Des réorientations, que le cycle d'observation aura rendues beaucoup moins nombreuses, devront cependant demeurer faciles le plus longtemps possible. Des « passerelles », analogues à la passerelle principale, instituée au niveau de la classe de 4e, et déjà décrite, seront donc installées, en tant que de besoin, au niveau des classes de troisième, et même de seconde, entre l'enseignement général et l'enseignement technique, et dans les deux sens.

* * *

Sous cette réserve, les élèves vont, à la fin du cycle d'observation, se trouver engagés :

  • soit dans l'enseignement terminal qui, avec le concours des professions, achèvera la période de la scolarité obligatoire ;

  • soit dans l'enseignement technique court des centres d'apprentissage (désormais dénommés « collèges d'enseignement technique ») ;

  • soit dans l'enseignement général court des cours complémentaires (désormais « collèges d'enseignement général ») ;

  • soit dans l'enseignement technique long des collèges techniques et des écoles nationales professionnelles (appelés, les uns et les autres, « lycées techniques ») ;

  • soit enfin, dans l'enseignement classique ou moderne long des lycées classiques ou modernes.

II convient maintenant de définir ces différents modes de formation.

* * *

Les formations

1. L'achèvement de l'enseignement obligatoire. - Tous les élèves ne seront pas désireux ou capables d'entrer dans les enseignements longs ou courts, de style général ou professionnel.

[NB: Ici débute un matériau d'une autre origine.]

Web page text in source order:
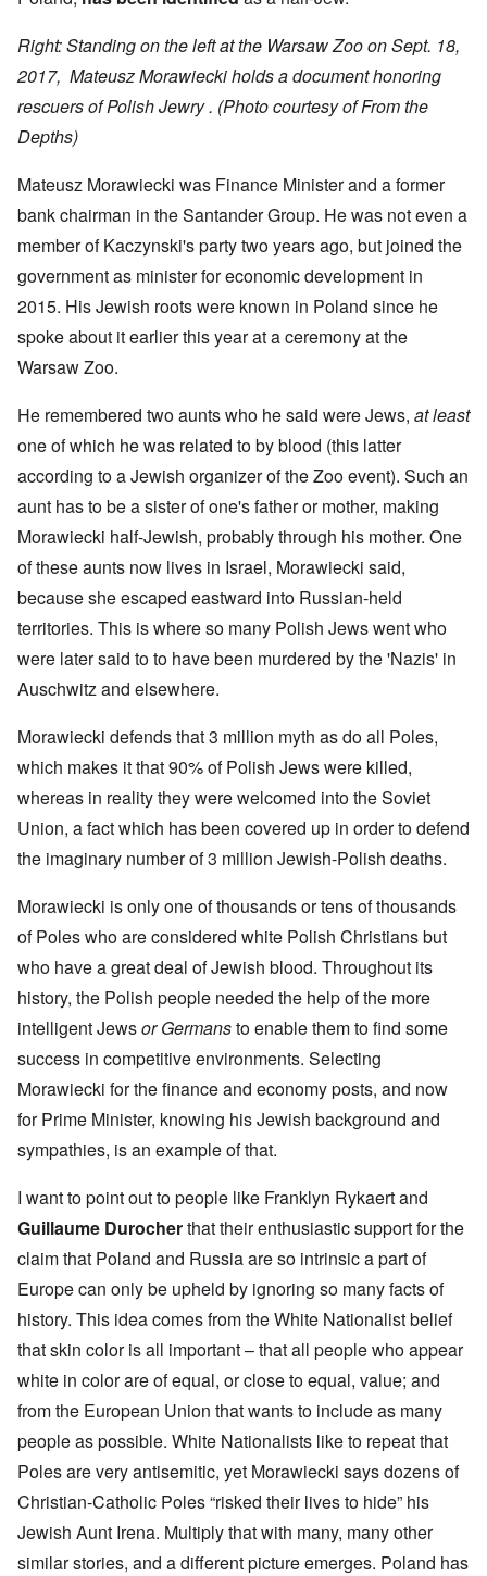
Right: Standing on the left at the Warsaw Zoo on Sept. 18,
2017, Mateusz Morawiecki holds a document honoring
rescuers of Polish Jewry . (Photo courtesy of From the
Depths)
Mateusz Morawiecki was Finance Minister and a former
bank chairman in the Santander Group. He was not even a
member of Kaczynski's party two years ago, but joined the
government as minister for economic development in
2015. His Jewish roots were known in Poland since he
spoke about it earlier this year at a ceremony at the
Warsaw Zoo.
He remembered two aunts who he said were Jews, at least
one of which he was related to by blood (this latter
according to a Jewish organizer of the Zoo event). Such an
aunt has to be a sister of one's father or mother, making
Morawiecki half-Jewish, probably through his mother. One
of these aunts now lives in Israel, Morawiecki said,
because she escaped eastward into Russian-held
territories. This is where so many Polish Jews went who
were later said to to have been murdered by the 'Nazis' in
Auschwitz and elsewhere.
Morawiecki defends that 3 million myth as do all Poles,
which makes it that 90% of Polish Jews were killed,
whereas in reality they were welcomed into the Soviet
Union, a fact which has been covered up in order to defend
the imaginary number of 3 million Jewish-Polish deaths.
Morawiecki is only one of thousands or tens of thousands
of Poles who are considered white Polish Christians but
who have a great deal of Jewish blood. Throughout its
history, the Polish people needed the help of the more
intelligent Jewsor Germansto enable them to find some
success in competitive environments. Selecting
Morawiecki for the finance and economy posts, and now
for Prime Minister, knowing his Jewish background and
sympathies, is an example of that.
I want to point out to people like Franklyn Rykaert and
Guillaume Durocherthat their enthusiastic support for the
claim that Poland and Russia are so intrinsic a part of
Europe can only be upheld by ignoring so many facts of
history. This idea comes from the White Nationalist belief
that skin color is all important – that all people who appear
white in color are of equal, or close to equal, value; and
from the European Union that wants to include as many
people as possible. White Nationalists like to repeat that
Poles are very antisemitic, yet Morawiecki says dozens of
Christian-Catholic Poles “risked their lives to hide” his
Jewish Aunt Irena. Multiply that with many, many other
similar stories, and a different picture emerges. Poland has
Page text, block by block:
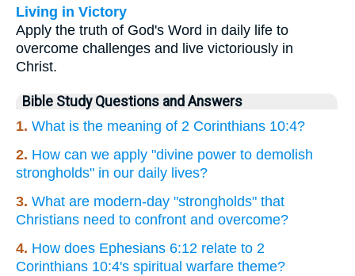
Living in Victory
Apply the truth of God's Word in daily life to
overcome challenges and live victoriously in
Christ.
Bible Study Questions and Answers
1. What is the meaning of 2 Corinthians 10:4?
2. How can we apply "divine power to demolish
strongholds" in our daily lives?
3. What are modern-day "strongholds" that
Christians need to confront and overcome?
4. How does Ephesians 6:12 relate to 2
Corinthians 10:4's spiritual warfare theme?
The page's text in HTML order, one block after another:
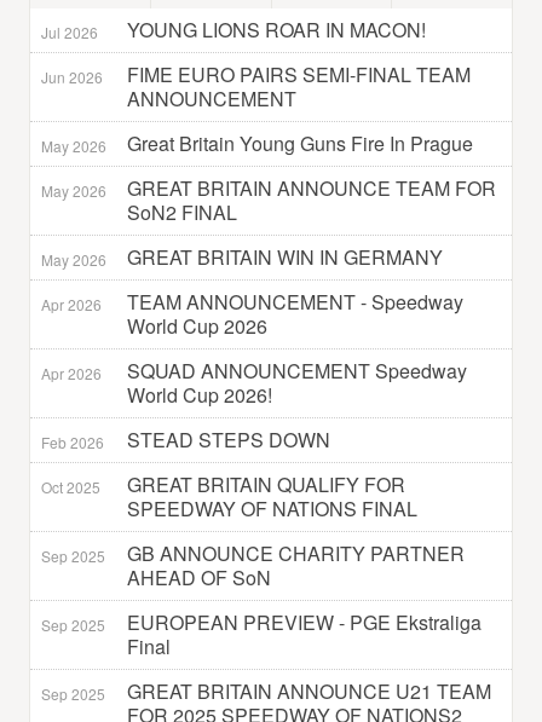
Jul 2026 YOUNG LIONS ROAR IN MACON!
Jun 2026
FIME EURO PAIRS SEMI-FINAL TEAM
ANNOUNCEMENT
May 2026 Great Britain Young Guns Fire In Prague
May 2026
GREAT BRITAIN ANNOUNCE TEAM FOR
SoN2 FINAL
May 2026 GREAT BRITAIN WIN IN GERMANY
Apr 2026
TEAM ANNOUNCEMENT - Speedway
World Cup 2026
Apr 2026
SQUAD ANNOUNCEMENT Speedway
World Cup 2026!
Feb 2026 STEAD STEPS DOWN
Oct 2025
GREAT BRITAIN QUALIFY FOR
SPEEDWAY OF NATIONS FINAL
Sep 2025
GB ANNOUNCE CHARITY PARTNER
AHEAD OF SoN
Sep 2025
EUROPEAN PREVIEW - PGE Ekstraliga
Final
Sep 2025
GREAT BRITAIN ANNOUNCE U21 TEAM
FOR 2025 SPEEDWAY OF NATIONS2

Pour un certain nombre - de moins en moins élevé, nous l'avons montré - les familles désireront que les trois dernières années de la scolarité obligatoire complètent et élargissent la formation générale et, en même temps, préparent l'entrée dans la vie active dès la seizième année.

Nous répondrons à cette intention en offrant à ces adolescents plusieurs types d'enseignement terminal :

a) Dans les campagnes, l'enseignement agricole (pour les garçons) et agricole ménager (pour les jeunes filles), institué par l'article 3 de la loi du 5 juillet 1941, sous le nom d'enseignement postscolaire agricole et agricole ménager, constituera le plus souvent l'enseignement terminal. Il sera rendu plus efficace à la fois par un affermissement et un complément de la formation générale, par des stages dans des exploitations agricoles dûment choisies et par une large et concrète initiation à la mécanique agricole, cet élément désormais essentiel de la vie paysanne. L'enseignement terminal rural recevra ainsi un caractère très pratique qui devrait assurer à nos futurs agriculteurs les connaissances et le savoir-faire désormais indispensables, leur signaler le nouvel intérêt d'une vie rurale modernisée et, enfin, conférer à cet enseignement terminal une utilité si visible, un attrait si évident, que la scolarité prolongée avec une très grande souplesse apparaîtra à tous comme une découverte constante, de valeur immédiatement applicable dans l'exploitation agricole.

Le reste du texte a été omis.